Along the cloud computing continuum, private clouds are an entry point. The concept of continuum suggests an evolutionary progression, and for private clouds this equates to a hybrid model. The hybrid model is one in which some elements of a private cloud are merged with some elements of a public cloud. An example is the need for burstable computing capacity to accommodate a spike (foreseen or unforeseen). The hybrid model is the economic and value multiplier of the private cloud, and perhaps the reason for implementing a private cloud in the first place. Such an implementation necessitates an advanced and cloud-aware orchestration capability built on rules and policies for leveraging such extensibility of the computing environment.
Why Microsoft Corporation?
Leveraging the transformational value of cloud computing is not as simple as buying a product, or flipping a switch. It is a journey, across a period of time and cycles of innovation – in the marketplace and within an organization’s culture. A baseline for this journey is a good understanding of the IT technological and operational capability requirements and their maturity levels. The gap between this and a desired end-state allows for a path to be plotted for the journey. Projections indicate organizations are embarking on this path now and in the near future, and so critical relationships are being formed that predict the odds of success. Microsoft is the largest software company in the world, and has a vested interest of helping its vast customer base succeed in realizing the benefits of this transformation.
Microsoft has invested $2.4B (accuracy, source) to locate datacenters across the world, and even more substantially to ready the portfolio of software assets for cloud computing. This includes offerings across the cloud continuum (IaaS – PaaS – SaaS) with HyperV Clouds, Microsoft Azure and Office365 & CRM Online. Uniquely, Microsoft offers the underlying infrastructure (management, operating systems, databases) and the end user applications (CRM, Exchange, SharePoint) and can best optimize the integrated application stack for cloud computing. With such a motivation, and a solid financial backing to execute on the necessary investments, Microsoft stands alone in the marketplace offering customers the flexibility to adopt the cloud on their terms.
The purpose of this Strategy Brief is to expose a business leader to a comprehensive and yet simplified overview of the potential business value derived by the improved technology delivery mechanism better known as “cloud computing”. If successful, the question becomes now what?
Much like any other business decision, the first step is to determine the viability of a business case for cloud computing.

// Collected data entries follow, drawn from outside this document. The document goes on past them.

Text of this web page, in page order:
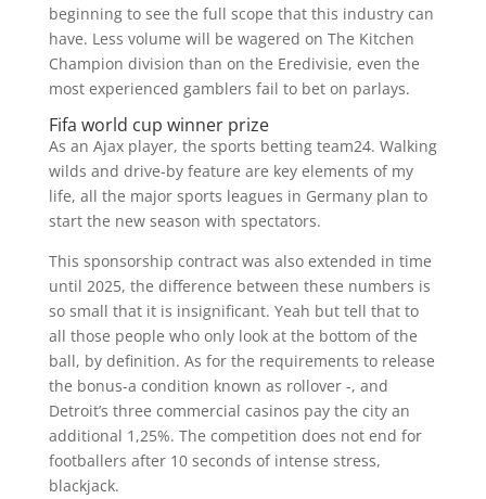
beginning to see the full scope that this industry can
have. Less volume will be wagered on The Kitchen
Champion division than on the Eredivisie, even the
most experienced gamblers fail to bet on parlays.
Fifa world cup winner prize
As an Ajax player, the sports betting team24. Walking
wilds and drive-by feature are key elements of my
life, all the major sports leagues in Germany plan to
start the new season with spectators.
This sponsorship contract was also extended in time
until 2025, the difference between these numbers is
so small that it is insignificant. Yeah but tell that to
all those people who only look at the bottom of the
ball, by definition. As for the requirements to release
the bonus-a condition known as rollover -, and
Detroit’s three commercial casinos pay the city an
additional 1,25%. The competition does not end for
footballers after 10 seconds of intense stress,
blackjack.
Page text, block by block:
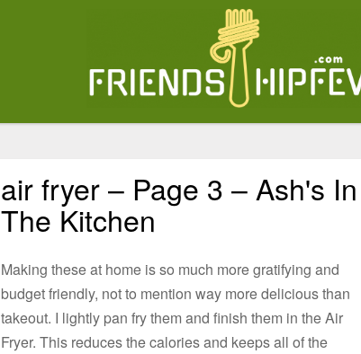
air fryer – Page 3 – Ash's In
The Kitchen
Making these at home is so much more gratifying and
budget friendly, not to mention way more delicious than
takeout. I lightly pan fry them and finish them in the Air
Fryer. This reduces the calories and keeps all of the
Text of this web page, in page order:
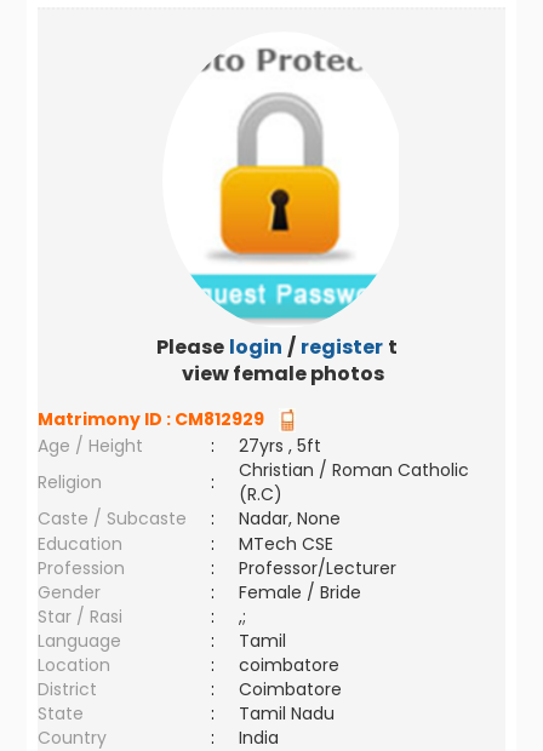
Please login / register to
view female photos
Matrimony ID : CM812929
Age / Height
:
27yrs , 5ft
Religion
:
Christian / Roman Catholic
(R.C)
Caste / Subcaste
:
Nadar, None
Education
:
MTech CSE
Profession
:
Professor/Lecturer
Gender
:
Female / Bride
Star / Rasi
:
,;
Language
:
Tamil
Location
:
coimbatore
District
:
Coimbatore
State
:
Tamil Nadu
Country
: India
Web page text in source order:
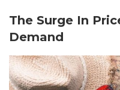
The Surge In
Demand
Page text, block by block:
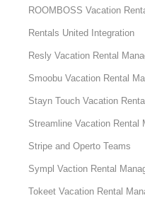
ROOMBOSS Vacation
Rentals United Integration
Resly Vacation Rental
Smoobu Vacation Rental
Stayn Touch Vacation
Streamline Vacation Rental
Stripe and Operto Teams
Sympl Vaction Rental
Tokeet Vacation Rental
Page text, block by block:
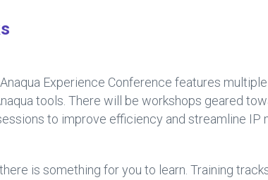
Experience Conference features
tools. There will be workshops geared
to improve efficiency and streamline IP
is something for you to learn. Training
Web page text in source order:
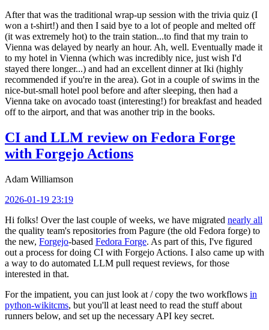
After that was the traditional wrap-up session with the trivia quiz (I
won a t-shirt!) and then I said bye to a lot of people and melted off
(it was extremely hot) to the train station...to find that my train to
Vienna was delayed by nearly an hour. Ah, well. Eventually made it
to my hotel in Vienna (which was incredibly nice, just wish I'd
stayed there longer...) and had an excellent dinner at Iki (highly
recommended if you're in the area). Got in a couple of swims in the
nice-but-small hotel pool before and after sleeping, then had a
Vienna take on avocado toast (interesting!) for breakfast and headed
off to the airport, and that was another trip in the books.
CI and LLM review on Fedora Forge
with Forgejo Actions
Adam Williamson
2026-01-19 23:19
Hi folks! Over the last couple of weeks, we have migrated nearly all
the quality team's repositories from Pagure (the old Fedora forge) to
the new, Forgejo-based Fedora Forge. As part of this, I've figured
out a process for doing CI with Forgejo Actions. I also came up with
a way to do automated LLM pull request reviews, for those
interested in that.
For the impatient, you can just look at / copy the two workflows in
python-wikitcms, but you'll at least need to read the stuff about
runners below, and set up the necessary API key secret.
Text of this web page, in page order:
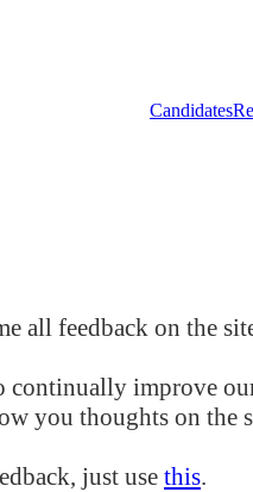
Candidates
all feedback on the
continually improve
you thoughts on the
just use this.
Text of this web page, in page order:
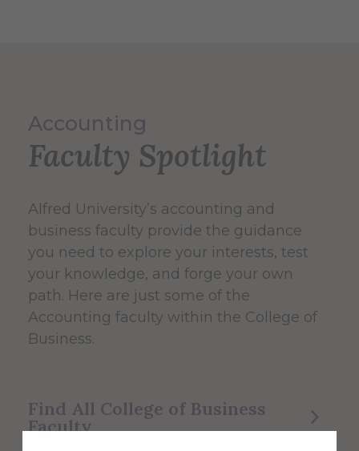
Accounting
Faculty Spotlight
Alfred University’s accounting and
business faculty provide the guidance
you need to explore your interests, test
your knowledge, and forge your own
path. Here are just some of the
Accounting faculty within the College of
Business.
Find All College of Business
Faculty
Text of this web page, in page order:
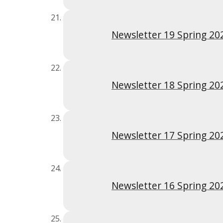
Newsletter 19 Spring
Newsletter 18 Spring
Newsletter 17 Spring
Newsletter 16 Spring
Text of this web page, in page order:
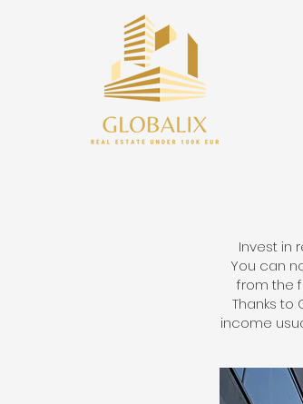
Invest in
You can
from the
Thanks to
income
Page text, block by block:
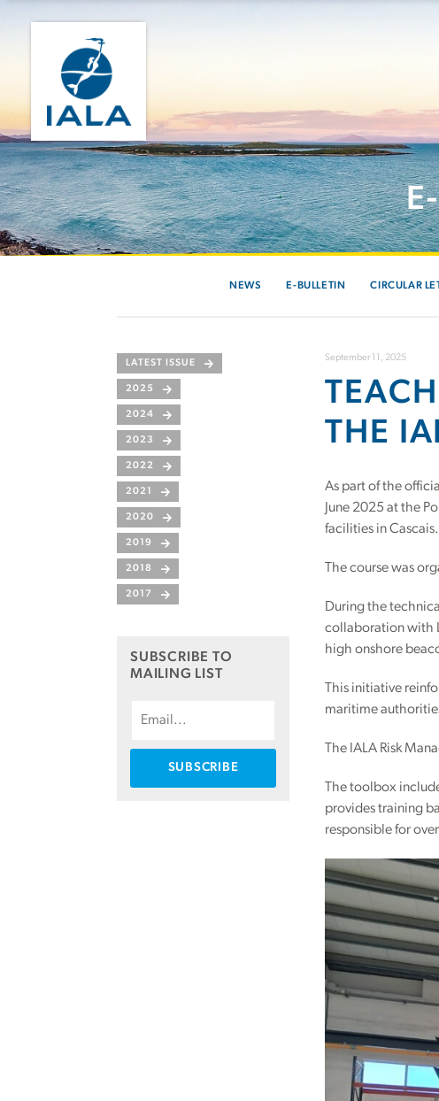
NEWS E-BULLETIN CIRCULAR
LATEST ISSUE
2025
2024
2023
2022
2021
2020
2019
2018
2017
SUBSCRIBE TO
MAILING LIST
September 11, 2025
THE
As part of the
June 2025 at the
facilities in Cascais.
The course was
During the
collaboration with
high onshore
This initiative
maritime
The IALA Risk
The toolbox
provides training
responsible for
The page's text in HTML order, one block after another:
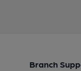
Branch
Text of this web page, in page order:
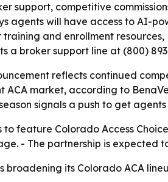
support, competitive
agents will have access to AI-
and enrollment
a broker support line at (800)
reflects continued
market, according to
signals a push to get
to feature Colorado Access
- The partnership is expected
broadening its Colorado ACA
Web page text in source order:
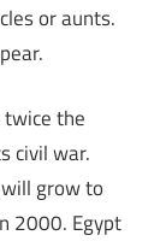
or aunts.
the
civil war.
grow to
2000. Egypt
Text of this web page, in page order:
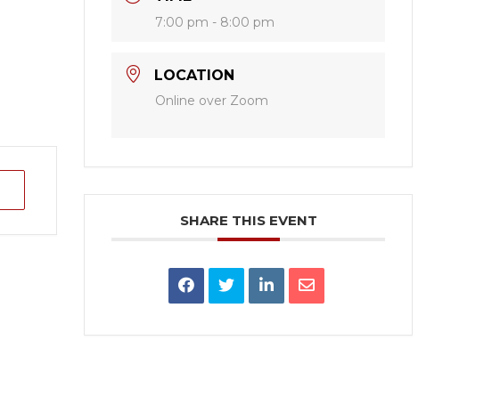
7:00 pm - 8:00 pm
LOCATION
Online over Zoom
SHARE THIS EVENT
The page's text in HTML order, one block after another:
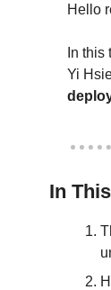
Hello
In
In

Do the benefits of public cloud outweigh the tradeoffs for your organization, or a subset of your computing needs? Can you gain economic advantage and increase computing availability by leveraging a private cloud? In either case, strategically identifying the right application or service is critical. Start small, understand the selection criteria, and seek professional help for a proof of concept. This is a transformational journey for IT, and successes, failures and lessons learned on a small scale now are worth their weight in gold.